In 1999, Bruce Maslin described two varieties of A. laricina in the journal Nuytsia, and the names are accepted by the Australian Plant Census:
- Acacia laricina var. crassifolia Maslin has slightly roughened, straight to slightly curved phyllodes, peduncles 3–10 mm long and pods about 2 mm wide.

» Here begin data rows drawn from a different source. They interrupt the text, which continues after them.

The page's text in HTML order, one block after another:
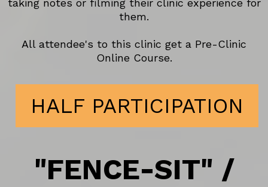
taking notes or filming their clinic experience for
them.
All attendee's to this clinic get a Pre-Clinic
Online Course.
HALF PARTICIPATION
"FENCE-SIT" /
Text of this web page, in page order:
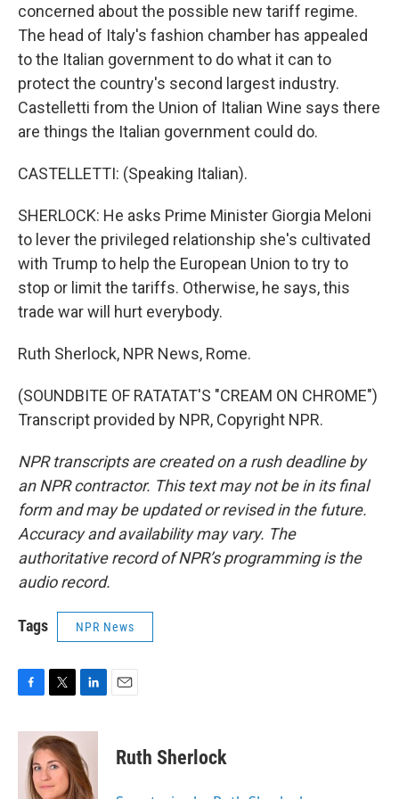
concerned about the possible new tariff regime.
The head of Italy's fashion chamber has appealed
to the Italian government to do what it can to
protect the country's second largest industry.
Castelletti from the Union of Italian Wine says there
are things the Italian government could do.
CASTELLETTI: (Speaking Italian).
SHERLOCK: He asks Prime Minister Giorgia Meloni
to lever the privileged relationship she's cultivated
with Trump to help the European Union to try to
stop or limit the tariffs. Otherwise, he says, this
trade war will hurt everybody.
Ruth Sherlock, NPR News, Rome.
(SOUNDBITE OF RATATAT'S "CREAM ON CHROME")
Transcript provided by NPR, Copyright NPR.
NPR transcripts are created on a rush deadline by
an NPR contractor. This text may not be in its final
form and may be updated or revised in the future.
Accuracy and availability may vary. The
authoritative record of NPR’s programming is the
audio record.
Tags NPR News
c
i
t
t
e
n
k
e
d
Ruth Sherlock
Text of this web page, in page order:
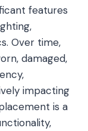
features
Over time,
damaged,
impacting
is a
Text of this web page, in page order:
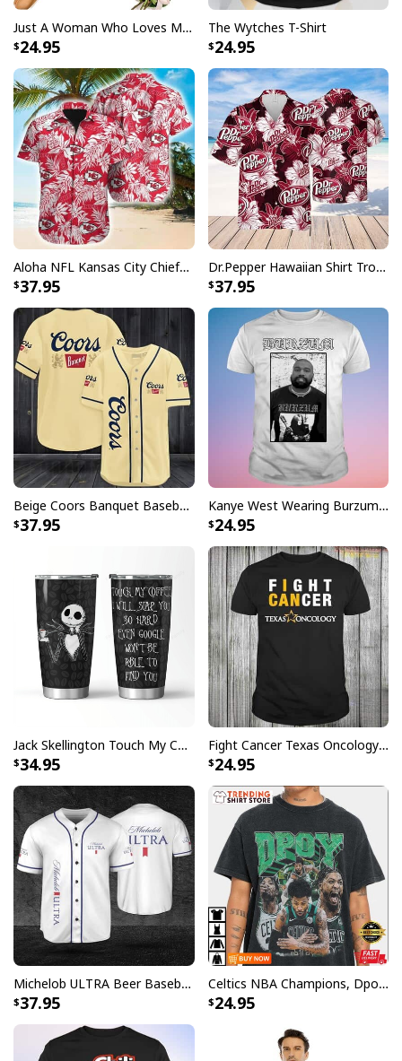
Specifications:
All products are made to order and printed to the best
standards available. They do not include
embellishments, such as rhinestones or glitter.
Just A Woman Who Loves Michael Myers T-Shirt
24.95
The Wytches T-Shirt
24.95
Aloha NFL Kansas City Chiefs Hawaiian Shirt Tropical Leaves
37.95
Dr.Pepper Hawaiian Shirt Tropical Flower Pattern Beer Lovers Gift
37.95
Beige Coors Banquet Baseball Jersey Gift For Beer Lovers
37.95
Kanye West Wearing Burzum T-Shirt
24.95
Jack Skellington Touch My Coffee Google Won’t Find You Tumbler
34.95
Fight Cancer Texas Oncology T-Shirt
24.95
Michelob ULTRA Beer Baseball Jersey Gift For Sporty Husband
37.95
Celtics NBA Champions, Dpoy 2022, Marcus Smart T-Shirt
24.95
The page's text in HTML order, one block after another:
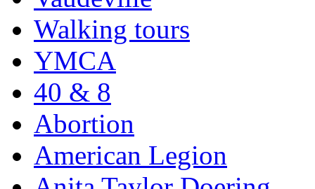
Walking tours
YMCA
40 & 8
Abortion
American Legion
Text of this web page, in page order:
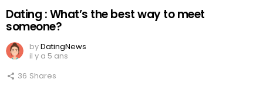
Dating : What’s the best way to meet
someone?
byDatingNews
il y a 5 ans
36 Shares
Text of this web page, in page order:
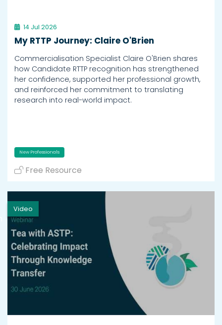
14 Jul 2026
My RTTP Journey: Claire O'Brien
Commercialisation Specialist Claire O'Brien shares
how Candidate RTTP recognition has strengthened
her confidence, supported her professional growth,
and reinforced her commitment to translating
research into real-world impact.
New Professionals
Free Resource
Video
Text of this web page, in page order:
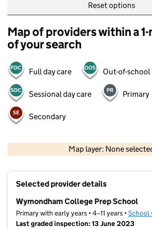
Reset options
Map of providers within a
of your search
Full day care Out-of-school
Sessional day care Primary
Secondary
Map layer: None
Selected provider details
Wymondham College Prep School
Primary with early years • 4–11 years •School
Last graded inspection: 13 June 2023
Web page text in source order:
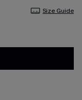
Size Guide
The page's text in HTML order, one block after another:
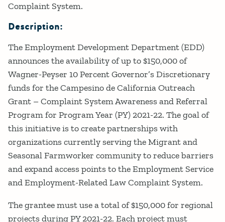
Complaint System.
Description:
The Employment Development Department (EDD)
announces the availability of up to $150,000 of
Wagner-Peyser 10 Percent Governor’s Discretionary
funds for the Campesino de California Outreach
Grant – Complaint System Awareness and Referral
Program for Program Year (PY) 2021-22. The goal of
this initiative is to create partnerships with
organizations currently serving the Migrant and
Seasonal Farmworker community to reduce barriers
and expand access points to the Employment Service
and Employment-Related Law Complaint System.
The grantee must use a total of $150,000 for regional
projects during PY 2021-22. Each project must
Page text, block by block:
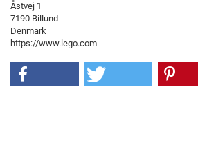
Åstvej 1
7190 Billund
Denmark
https://www.lego.com
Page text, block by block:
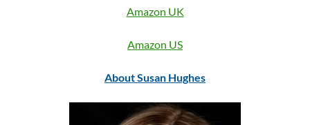
Amazon UK
Amazon US
About Susan Hughes
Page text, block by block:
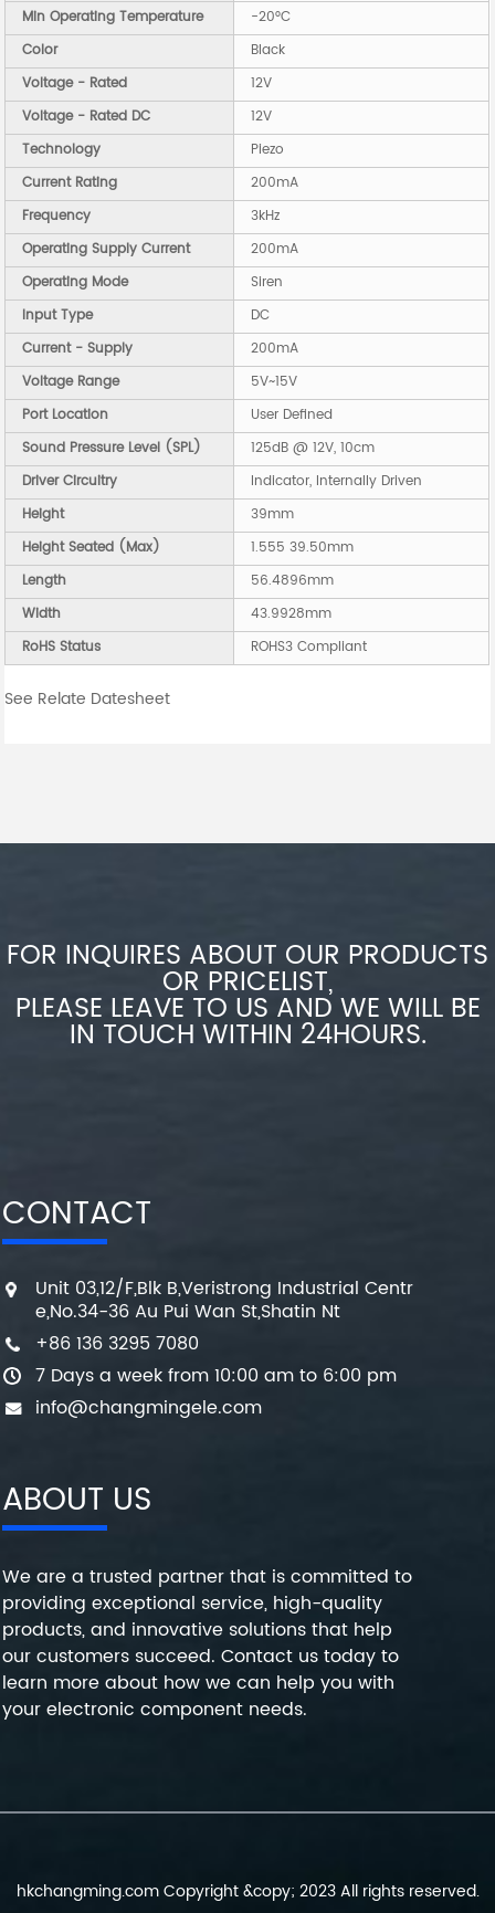
Min Operating Temperature
-20°C
Color
Black
Voltage - Rated
12V
Voltage - Rated DC
12V
Technology
Piezo
Current Rating
200mA
Frequency
3kHz
Operating Supply Current
200mA
Operating Mode
Siren
Input Type
DC
Current - Supply
200mA
Voltage Range
5V~15V
Port Location
User Defined
Sound Pressure Level (SPL)
125dB @ 12V, 10cm
Driver Circuitry
Indicator, Internally Driven
Height
39mm
Height Seated (Max)
1.555 39.50mm
Length
56.4896mm
Width
43.9928mm
RoHS Status
ROHS3 Compliant
See Relate Datesheet
FOR INQUIRES ABOUT OUR PRODUCTS
OR PRICELIST,
PLEASE LEAVE TO US AND WE WILL BE
IN TOUCH WITHIN 24HOURS.
CONTACT
Unit 03,12/F,Blk B,Veristrong Industrial Centr
e,No.34-36 Au Pui Wan St,Shatin Nt
+86 136 3295 7080
7 Days a week from 10:00 am to 6:00 pm
info@changmingele.com
ABOUT US
We are a trusted partner that is committed to
providing exceptional service, high-quality
products, and innovative solutions that help
our customers succeed. Contact us today to
learn more about how we can help you with
your electronic component needs.
hkchangming.com Copyright &copy; 2023 All rights reserved.
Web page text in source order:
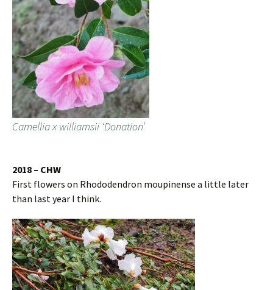
Camellia x williamsii ‘Donation’
2018 – CHW
First flowers on Rhododendron moupinense a little later
than last year I think.
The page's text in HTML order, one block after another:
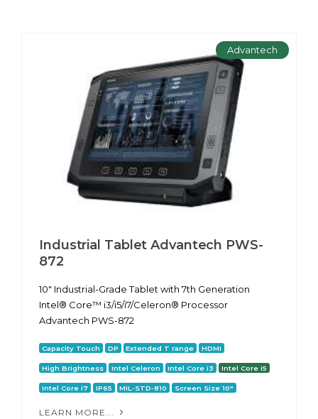
Advantech
Industrial Tablet Advantech PWS-
872
10" Industrial-Grade Tablet with 7th Generation
Intel® Core™ i3/i5/i7/Celeron® Processor
Advantech PWS-872
Capacity Touch DP Extended T range HDMI
High Brightness Intel Celeron Intel Core i3 Intel Core i5
Intel Core i7 IP65 MIL-STD-810 Screen Size 10"
LEARN MORE...
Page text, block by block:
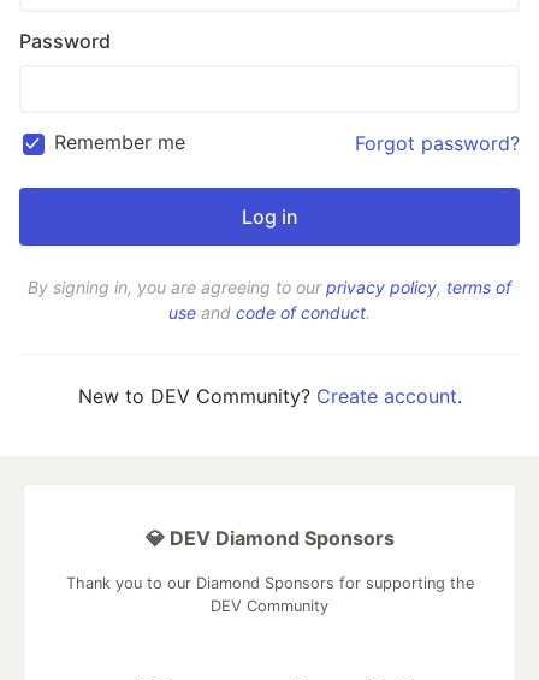
Password
Remember me Forgot password?
By signing in, you are agreeing to ourprivacy policy, terms of
use and code of conduct.
New to DEV Community? Create account.
💎 DEV Diamond Sponsors
Thank you to our Diamond Sponsors for supporting the
DEV Community
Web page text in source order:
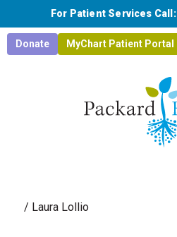
Skip to main content
For Patient Services Call:
Donate MyChart Patient Portal
/ Laura Lollio
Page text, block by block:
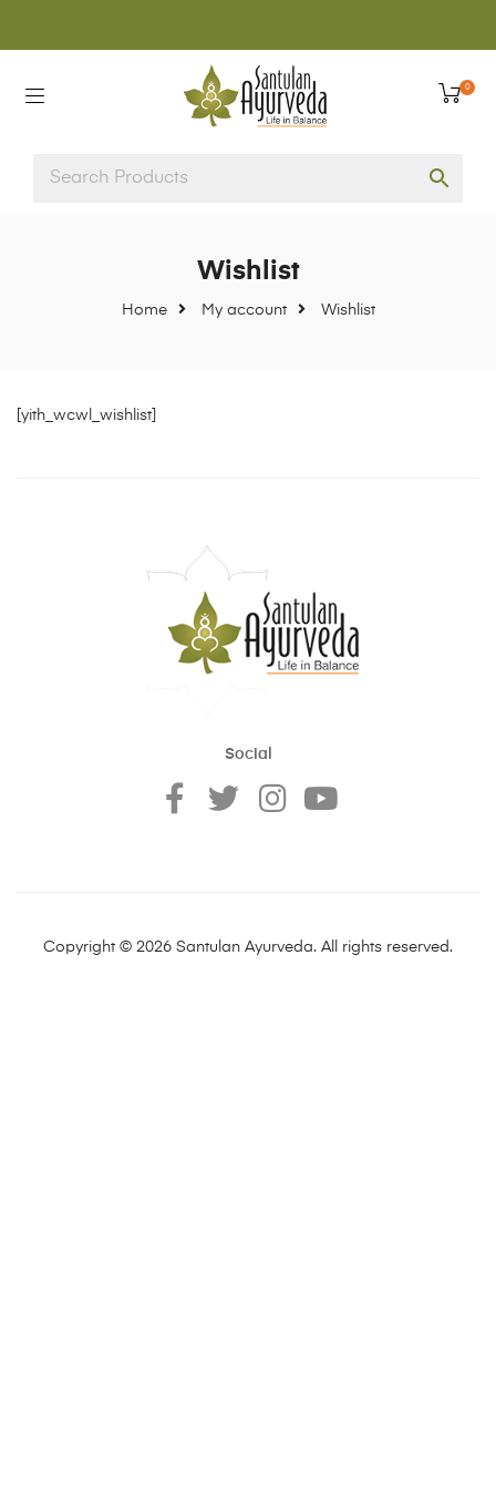
0
Home My account Wishlist
Wishlist
[yith_wcwl_wishlist]
Social
Copyright © 2026 Santulan Ayurveda. All rights reserved.
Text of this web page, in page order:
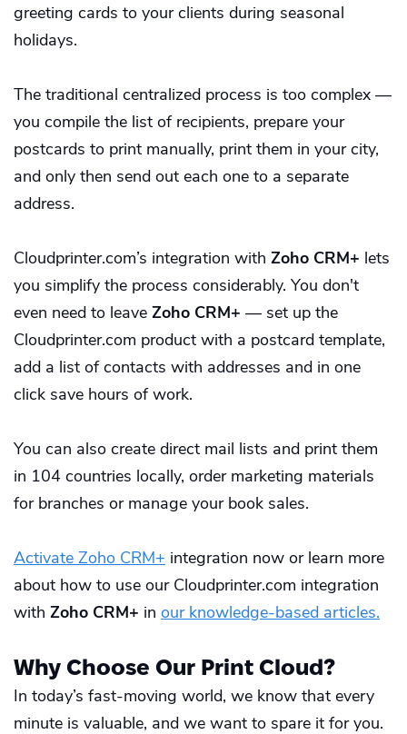
greeting cards to your clients during seasonal
holidays.
The traditional centralized process is too complex —
you compile the list of recipients, prepare your
postcards to print manually, print them in your city,
and only then send out each one to a separate
address.
Cloudprinter.com’s integration with Zoho CRM+ lets
you simplify the process considerably. You don't
even need to leave Zoho CRM+ — set up the
Cloudprinter.com product with a postcard template,
add a list of contacts with addresses and in one
click save hours of work.
You can also create direct mail lists and print them
in 104 countries locally, order marketing materials
for branches or manage your book sales.
Activate Zoho CRM+ integration now or learn more
about how to use our Cloudprinter.com integration
with Zoho CRM+ in our knowledge-based articles.
Why Choose Our Print Cloud?
In today’s fast-moving world, we know that every
minute is valuable, and we want to spare it for you.
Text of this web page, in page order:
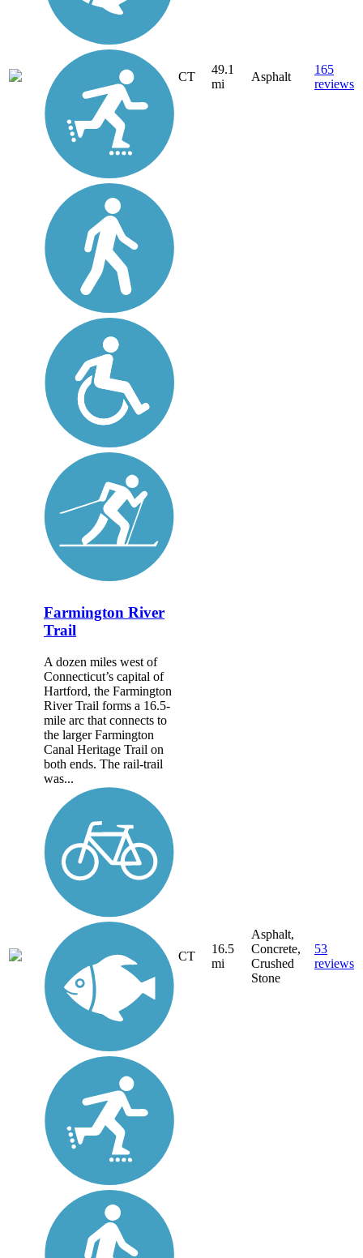
CT
49.1
mi
Asphalt
165
reviews
Farmington River
Trail
A dozen miles west of
Connecticut’s capital of
Hartford, the Farmington
River Trail forms a 16.5-
mile arc that connects to
the larger Farmington
Canal Heritage Trail on
both ends. The rail-trail
was...
CT
16.5
mi
Asphalt,
Concrete,
Crushed
Stone
53
reviews
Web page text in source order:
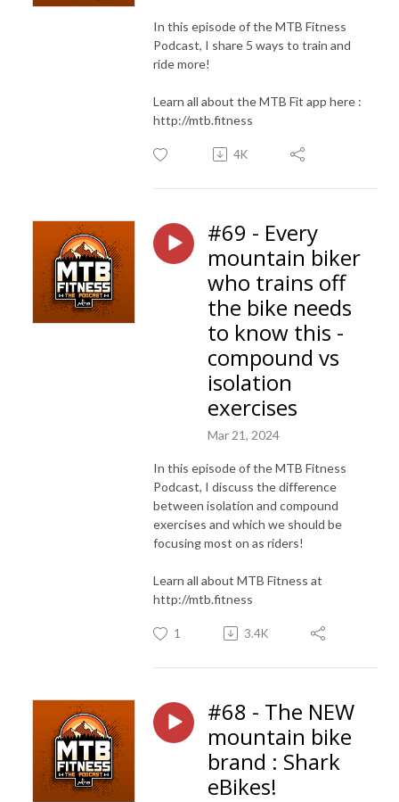
In this episode of the MTB Fitness
Podcast, I share 5 ways to train and
ride more!
Learn all about the MTB Fit app here :
http://mtb.fitness
4K
#69 - Every
mountain biker
who trains off
the bike needs
to know this -
compound vs
isolation
exercises
Mar 21, 2024
In this episode of the MTB Fitness
Podcast, I discuss the difference
between isolation and compound
exercises and which we should be
focusing most on as riders!
Learn all about MTB Fitness at
http://mtb.fitness
1 3.4K
#68 - The NEW
mountain bike
brand : Shark
eBikes!
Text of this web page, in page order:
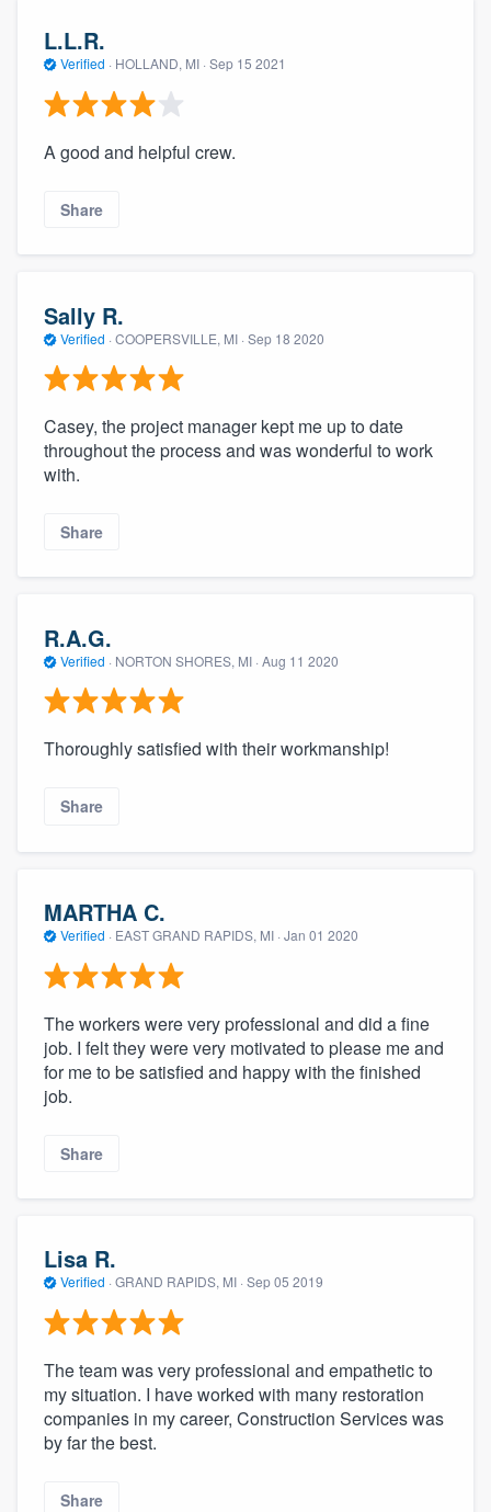
L.L.R.
Verified · HOLLAND, MI · Sep 15 2021
A good and helpful crew.
Share
Sally R.
Verified · COOPERSVILLE, MI · Sep 18 2020
Casey, the project manager kept me up to date
throughout the process and was wonderful to work
with.
Share
R.A.G.
Verified · NORTON SHORES, MI · Aug 11 2020
Thoroughly satisfied with their workmanship!
Share
MARTHA C.
Verified · EAST GRAND RAPIDS, MI · Jan 01 2020
The workers were very professional and did a fine
job. I felt they were very motivated to please me and
for me to be satisfied and happy with the finished
job.
Share
Lisa R.
Verified · GRAND RAPIDS, MI · Sep 05 2019
The team was very professional and empathetic to
my situation. I have worked with many restoration
companies in my career, Construction Services was
by far the best.
Share
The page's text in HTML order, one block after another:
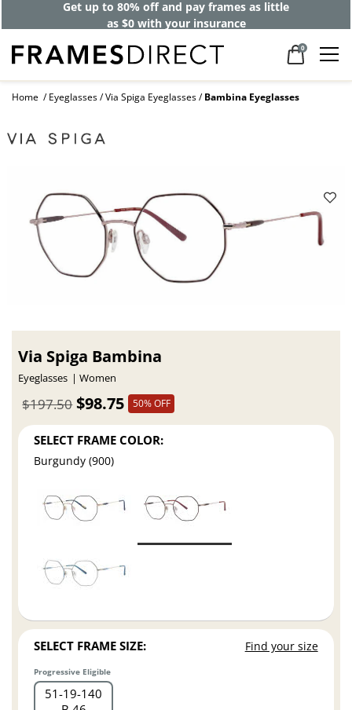
Get up to 80% off and pay frames as little
as $0 with your insurance
0
Home Eyeglasses Via Spiga Eyeglasses Bambina Eyeglasses
Via Spiga Bambina
Eyeglasses Women
$98.75
$197.50 50% OFF
SELECT FRAME COLOR:
Burgundy (900)
SELECT FRAME SIZE: Find your size
Progressive Eligible
51 19 140
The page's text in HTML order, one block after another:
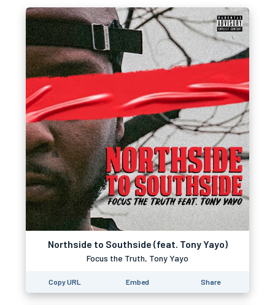
Northside to Southside (feat. Tony Yayo)
Focus the Truth, Tony Yayo
Copy URL Embed Share
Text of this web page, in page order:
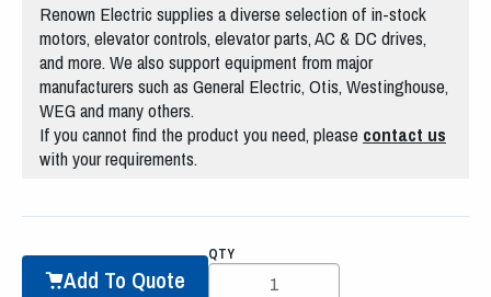
Renown Electric supplies a diverse selection of in-stock
motors, elevator controls, elevator parts, AC & DC drives,
and more. We also support equipment from major
manufacturers such as General Electric, Otis, Westinghouse,
WEG and many others.
If you cannot find the product you need, please contact us
with your requirements.
Add To Quote
QTY
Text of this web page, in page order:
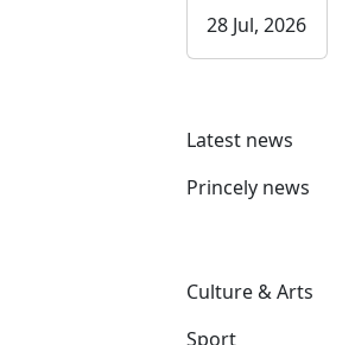
28 Jul, 2026
Latest news
Princely news
Culture & Arts
Sport

- Acacia laricina Meisn. var. laricina has smooth, mostly slightly curved phyllodes, peduncles 10–20 mm long and pods about 4 mm wide.

==Distribution and habitat==
This species of wattle occurs in the southwest of Western Australia between Dumbleyung, Frankland, Western Australia and near the Oldfield River in the Avon Wheatbelt, Esperance Plains, Jarrah Forest and Mallee bioregions.
- Variety crassifolia grows in loamy sand or sand over clay on rocky ridges in open mallee scrub and is confined to the Ravensthorpe Range, near Ravensthorpe.
- Var. laricina often grows in gravelly sand in woodland or low shrubland.

==Conservation status==
Acacia laricina and both subspecies are listed as 'not threatened' by the Government of Western Australia Department of Biodiversity, Conservation and Attractions.